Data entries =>
== Segment start ==
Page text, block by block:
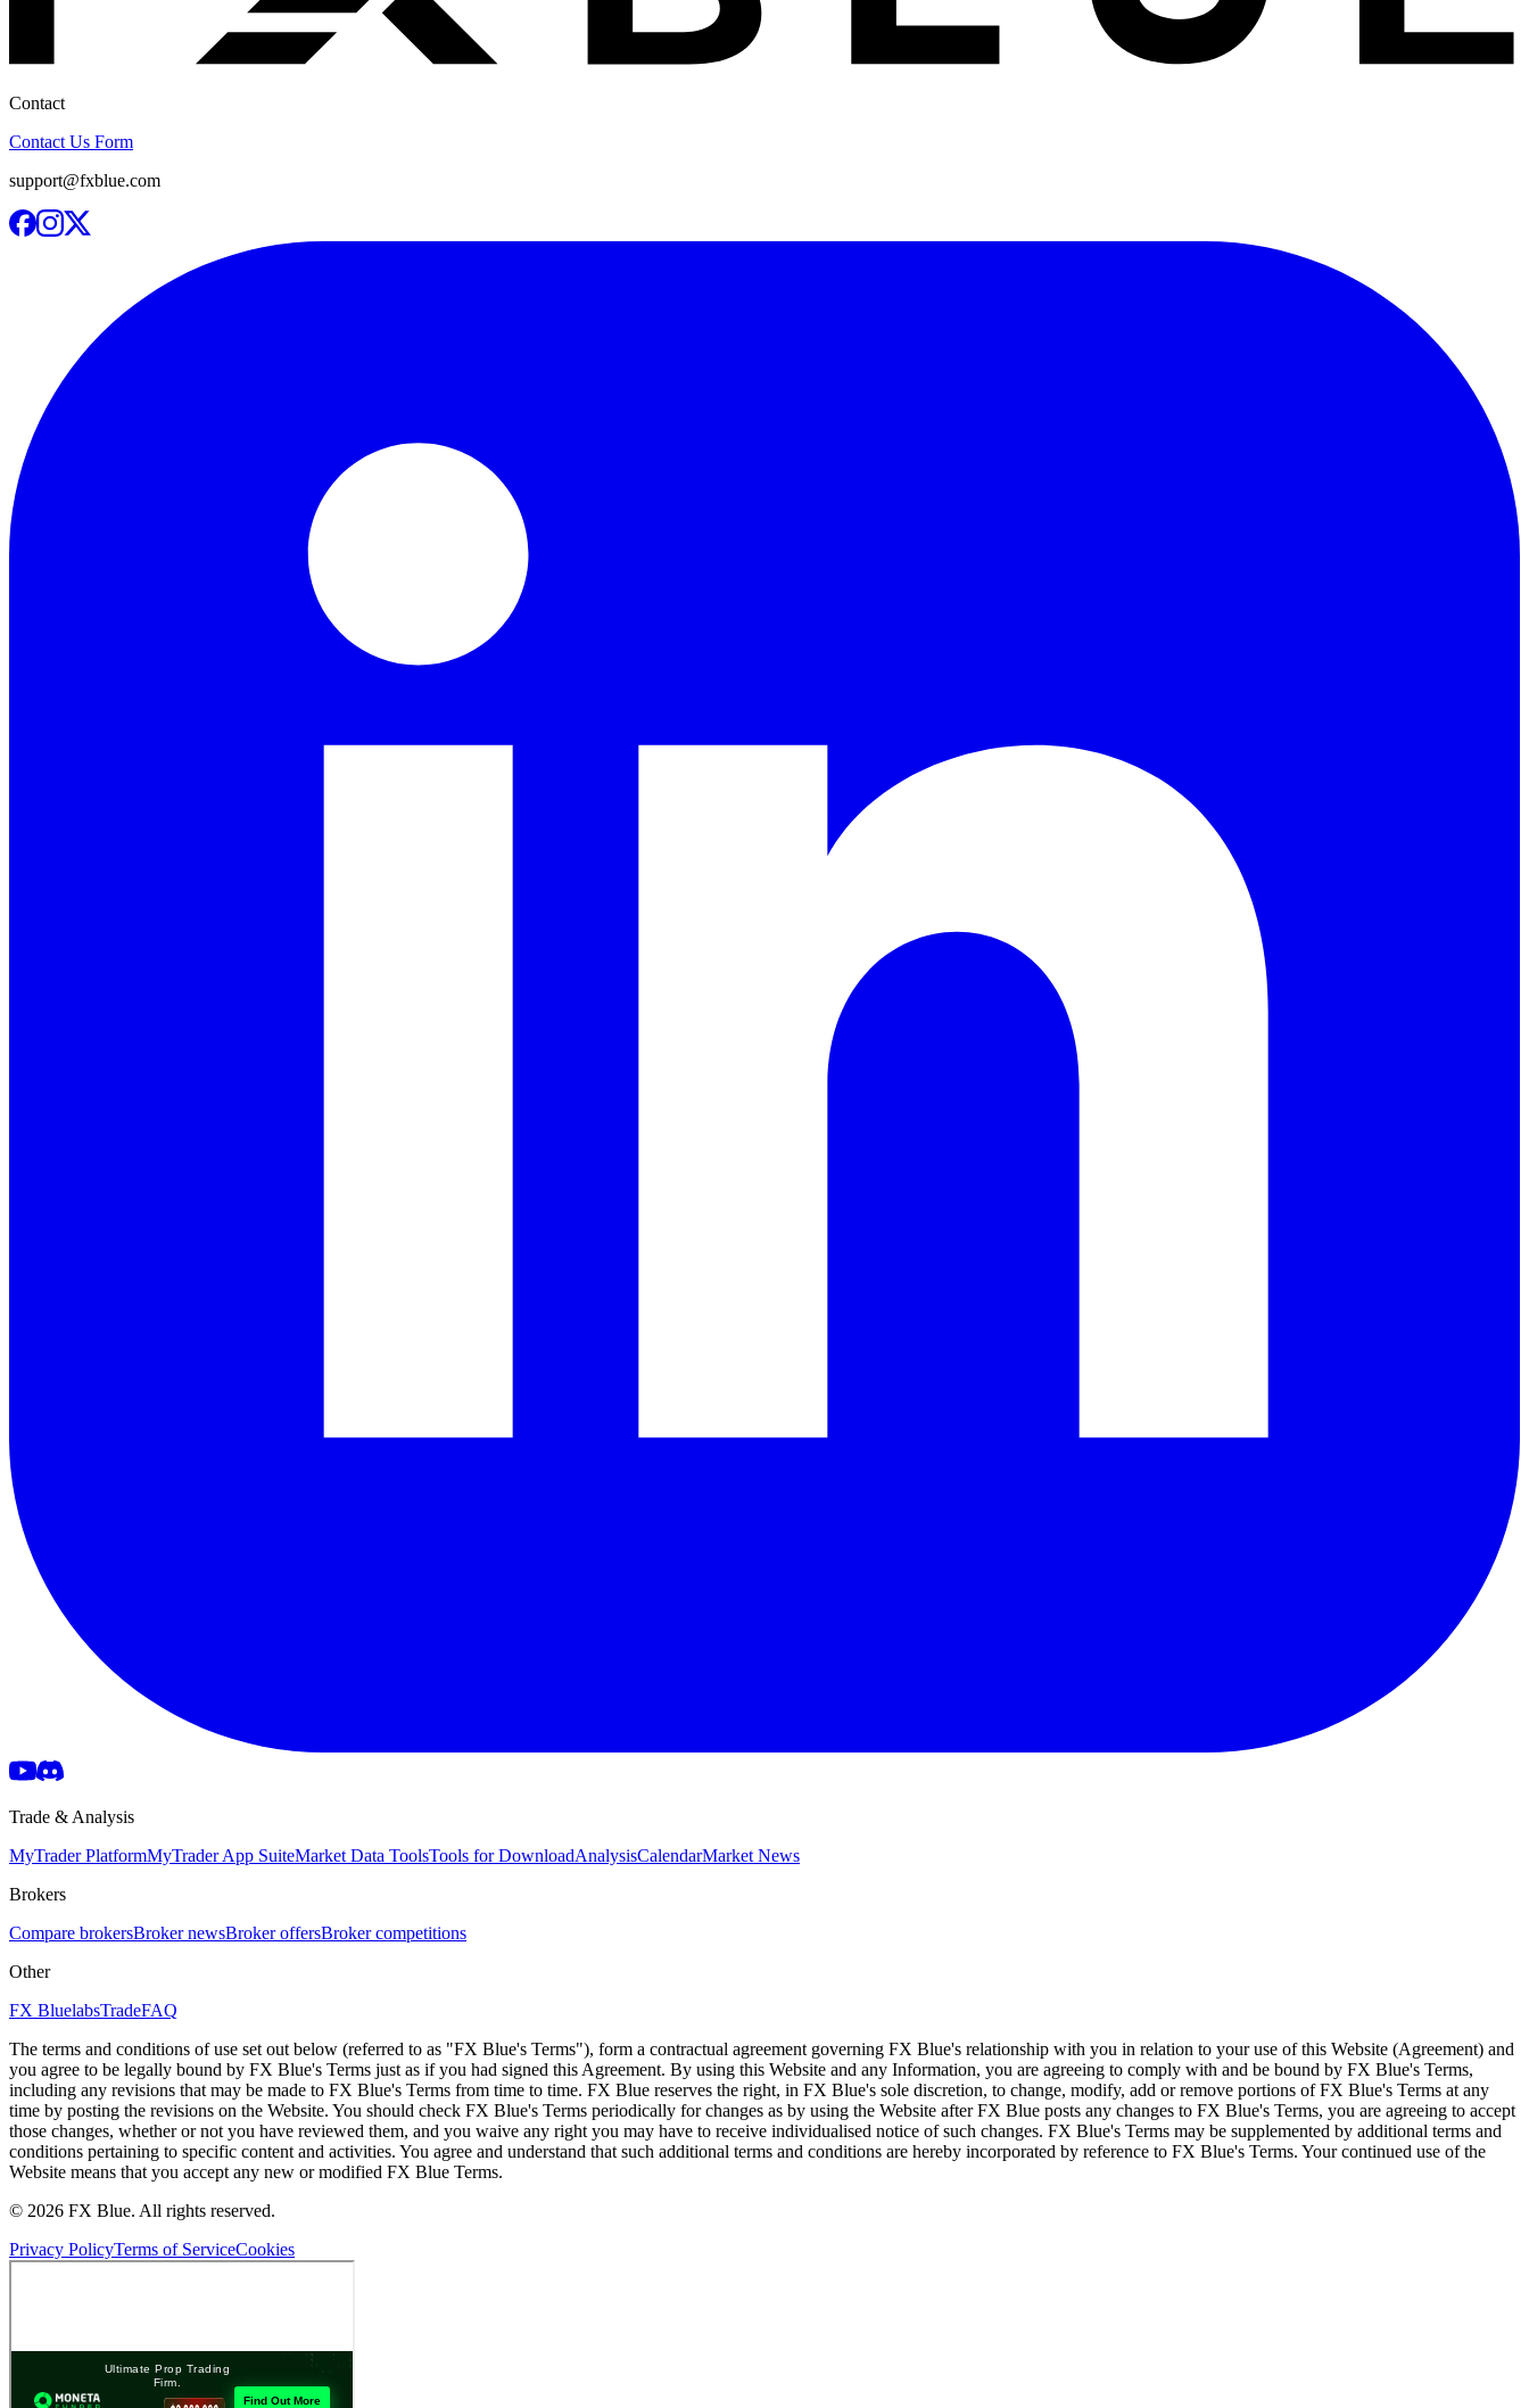
Contact
Contact Us Form
support@fxblue.com
Trade & Analysis
MyTrader PlatformMyTrader App SuiteMarket Data ToolsTools for DownloadAnalysisCalendarMarket News
Brokers
Compare brokersBroker newsBroker offersBroker competitions
Other
FX BluelabsTradeFAQ
The terms and conditions of use set out below (referred to as "FX Blue's Terms"), form a contractual agreement governing FX Blue's relationship with you in relation to your use of this Website (Agreement) and
you agree to be legally bound by FX Blue's Terms just as if you had signed this Agreement. By using this Website and any Information, you are agreeing to comply with and be bound by FX Blue's Terms,
including any revisions that may be made to FX Blue's Terms from time to time. FX Blue reserves the right, in FX Blue's sole discretion, to change, modify, add or remove portions of FX Blue's Terms at any
time by posting the revisions on the Website. You should check FX Blue's Terms periodically for changes as by using the Website after FX Blue posts any changes to FX Blue's Terms, you are agreeing to accept
those changes, whether or not you have reviewed them, and you waive any right you may have to receive individualised notice of such changes. FX Blue's Terms may be supplemented by additional terms and
conditions pertaining to specific content and activities. You agree and understand that such additional terms and conditions are hereby incorporated by reference to FX Blue's Terms. Your continued use of the
Website means that you accept any new or modified FX Blue Terms.
© 2026 FX Blue. All rights reserved.
Privacy PolicyTerms of ServiceCookies
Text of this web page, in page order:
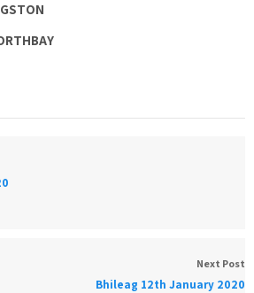
Next Post
Bhileag 12th January 2020
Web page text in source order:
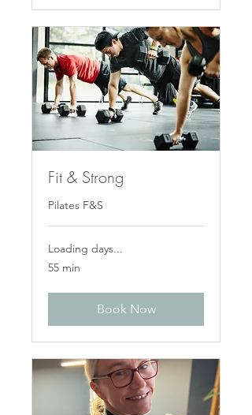
Fit & Strong
Pilates F&S
Loading days...
55 min
Book Now
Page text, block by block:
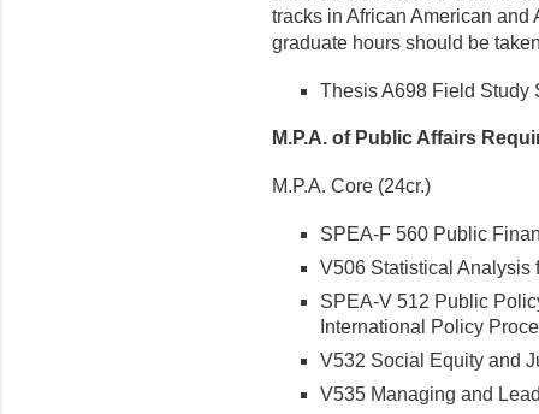
tracks in African American
graduate hours should be
Thesis A698 Field Study
M.P.A. of Public Affairs
M.P.A. Core (24cr.)
SPEA-F 560 Public
V506 Statistical Analysis
SPEA-V 512 Public
International Policy
V532 Social Equity and
V535 Managing and
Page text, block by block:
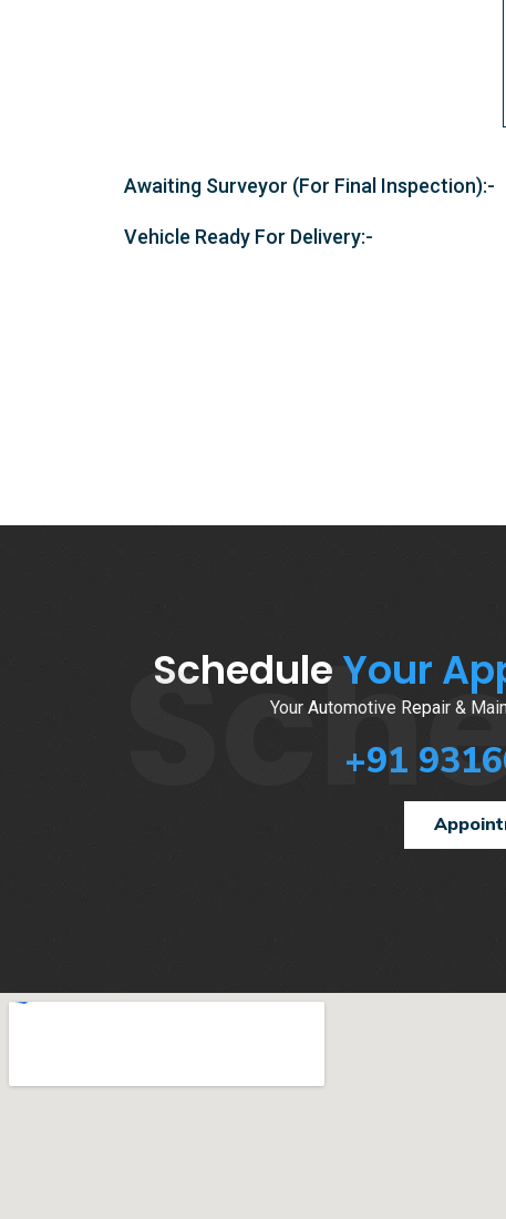
Awaiting Surveyor (For Final Inspection):-
Vehicle Ready For Delivery:-
Schedule Your
Your Automotive Repair &
+91
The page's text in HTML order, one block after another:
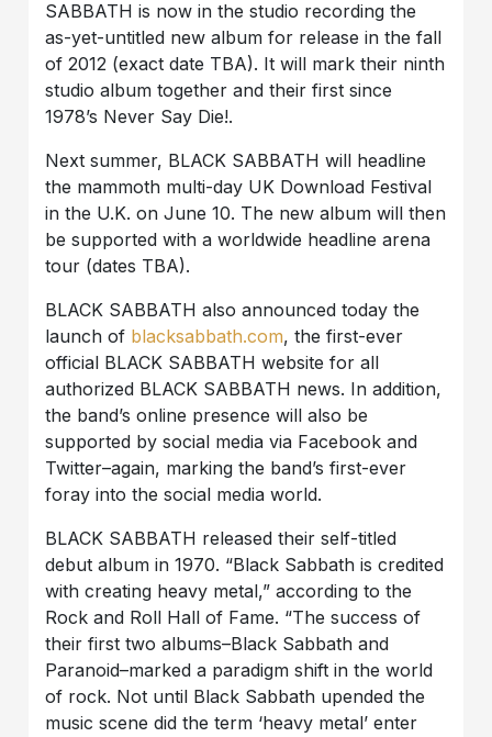
SABBATH is now in the studio recording the
as-yet-untitled new album for release in the fall
of 2012 (exact date TBA). It will mark their ninth
studio album together and their first since
1978’s Never Say Die!.
Next summer, BLACK SABBATH will headline
the mammoth multi-day UK Download Festival
in the U.K. on June 10. The new album will then
be supported with a worldwide headline arena
tour (dates TBA).
BLACK SABBATH also announced today the
launch of blacksabbath.com, the first-ever
official BLACK SABBATH website for all
authorized BLACK SABBATH news. In addition,
the band’s online presence will also be
supported by social media via Facebook and
Twitter–again, marking the band’s first-ever
foray into the social media world.
BLACK SABBATH released their self-titled
debut album in 1970. “Black Sabbath is credited
with creating heavy metal,” according to the
Rock and Roll Hall of Fame. “The success of
their first two albums–Black Sabbath and
Paranoid–marked a paradigm shift in the world
of rock. Not until Black Sabbath upended the
music scene did the term ‘heavy metal’ enter
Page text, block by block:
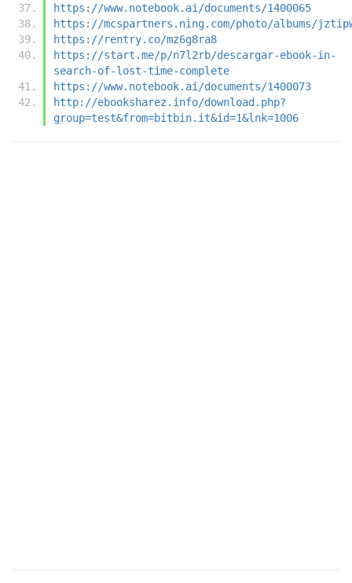
https://www.notebook.ai/documents/1400065
https://mcspartners.ning.com/photo/albums/
https://rentry.co/mz6g8ra8
https://start.me/p/n7l2rb/descargar-ebook-in-
search-of-lost-time-complete
https://www.notebook.ai/documents/1400073
http://ebooksharez.info/download.php?
group=test&from=bitbin.it&id=1&lnk=1006
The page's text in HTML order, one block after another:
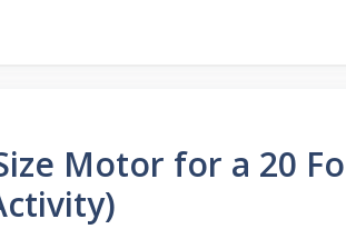
Motor for a 20
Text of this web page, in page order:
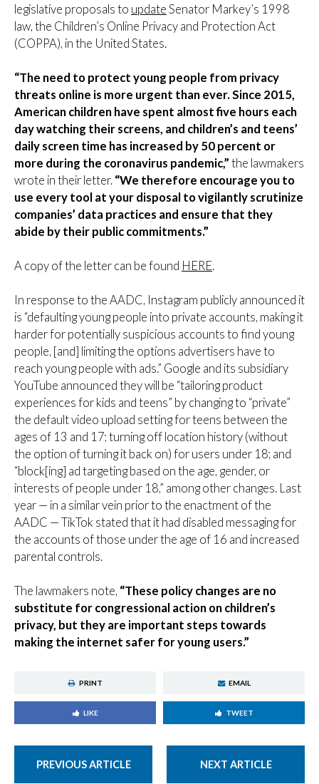
legislative proposals to update Senator Markey’s 1998
law, the Children’s Online Privacy and Protection Act
(COPPA), in the United States.
“The need to protect young people from privacy
threats online is more urgent than ever. Since 2015,
American children have spent almost five hours each
day watching their screens, and children’s and teens’
daily screen time has increased by 50 percent or
more during the coronavirus pandemic,” the lawmakers
wrote in their letter. “We therefore encourage you to
use every tool at your disposal to vigilantly scrutinize
companies’ data practices and ensure that they
abide by their public commitments.”
A copy of the letter can be found HERE.
In response to the AADC, Instagram publicly announced it
is “defaulting young people into private accounts, making it
harder for potentially suspicious accounts to find young
people, [and] limiting the options advertisers have to
reach young people with ads.” Google and its subsidiary
YouTube announced they will be “tailoring product
experiences for kids and teens” by changing to “private”
the default video upload setting for teens between the
ages of 13 and 17; turning off location history (without
the option of turning it back on) for users under 18; and
“block[ing] ad targeting based on the age, gender, or
interests of people under 18,” among other changes. Last
year — in a similar vein prior to the enactment of the
AADC — TikTok stated that it had disabled messaging for
the accounts of those under the age of 16 and increased
parental controls.
The lawmakers note, “These policy changes are no
substitute for congressional action on children’s
privacy, but they are important steps towards
making the internet safer for young users.”
PRINT EMAIL
LIKE TWEET
PREVIOUS ARTICLE NEXT ARTICLE
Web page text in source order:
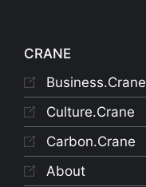
CRANE
Business.Crane
Culture.Crane
Carbon.Crane
About
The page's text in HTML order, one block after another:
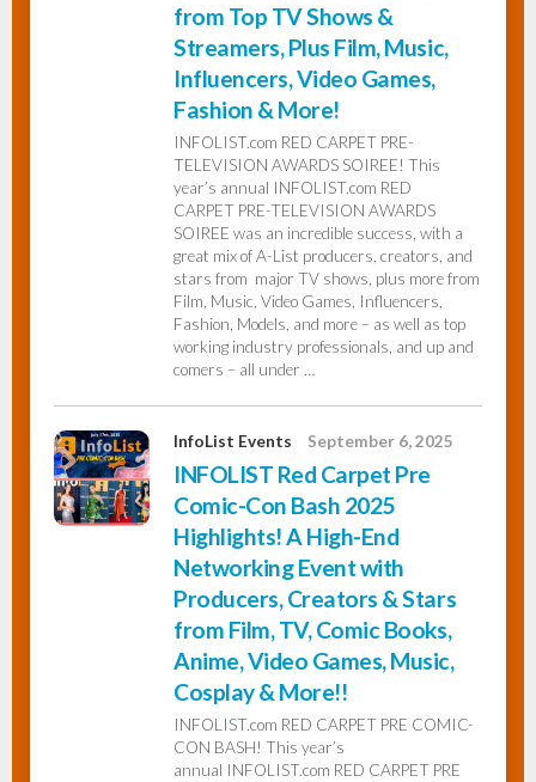
from Top TV Shows &
Streamers, Plus Film, Music,
Influencers, Video Games,
Fashion & More!
INFOLIST.com RED CARPET PRE-
TELEVISION AWARDS SOIREE! This
year’s annual INFOLIST.com RED
CARPET PRE-TELEVISION AWARDS
SOIREE was an incredible success, with a
great mix of A-List producers, creators, and
stars from major TV shows, plus more from
Film, Music, Video Games, Influencers,
Fashion, Models, and more – as well as top
working industry professionals, and up and
comers – all under …
InfoList Events September 6, 2025
INFOLIST Red Carpet Pre
Comic-Con Bash 2025
Highlights! A High-End
Networking Event with
Producers, Creators & Stars
from Film, TV, Comic Books,
Anime, Video Games, Music,
Cosplay & More!!
INFOLIST.com RED CARPET PRE COMIC-
CON BASH! This year’s
annual INFOLIST.com RED CARPET PRE
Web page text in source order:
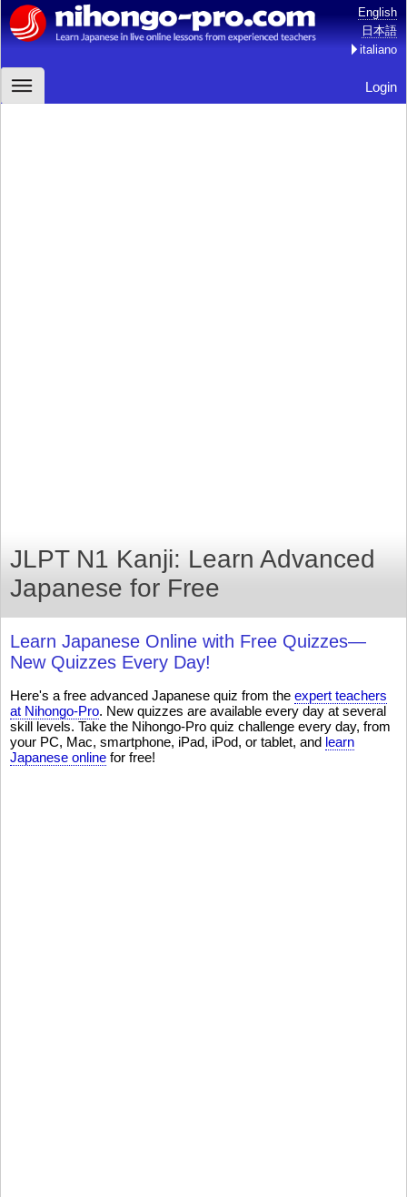
English
日本語
italiano
Login
JLPT N1 Kanji: Learn Advanced
Japanese for Free
Learn Japanese Online with Free Quizzes—
New Quizzes Every Day!
Here's a free advanced Japanese quiz from the expert teachers
at Nihongo-Pro. New quizzes are available every day at several
skill levels. Take the Nihongo-Pro quiz challenge every day, from
your PC, Mac, smartphone, iPad, iPod, or tablet, and learn
Japanese online for free!
== Segment end ==
What you have to do =>
Lines holding the string "such" must be copied out of the entries above.

Finished exercise =>
those changes, whether or not you have reviewed them, and you waive any right you may have to receive individualised notice of such changes. FX Blue's Terms may be supplemented by additional terms and
conditions pertaining to specific content and activities. You agree and understand that such additional terms and conditions are hereby incorporated by reference to FX Blue's Terms. Your continued use of the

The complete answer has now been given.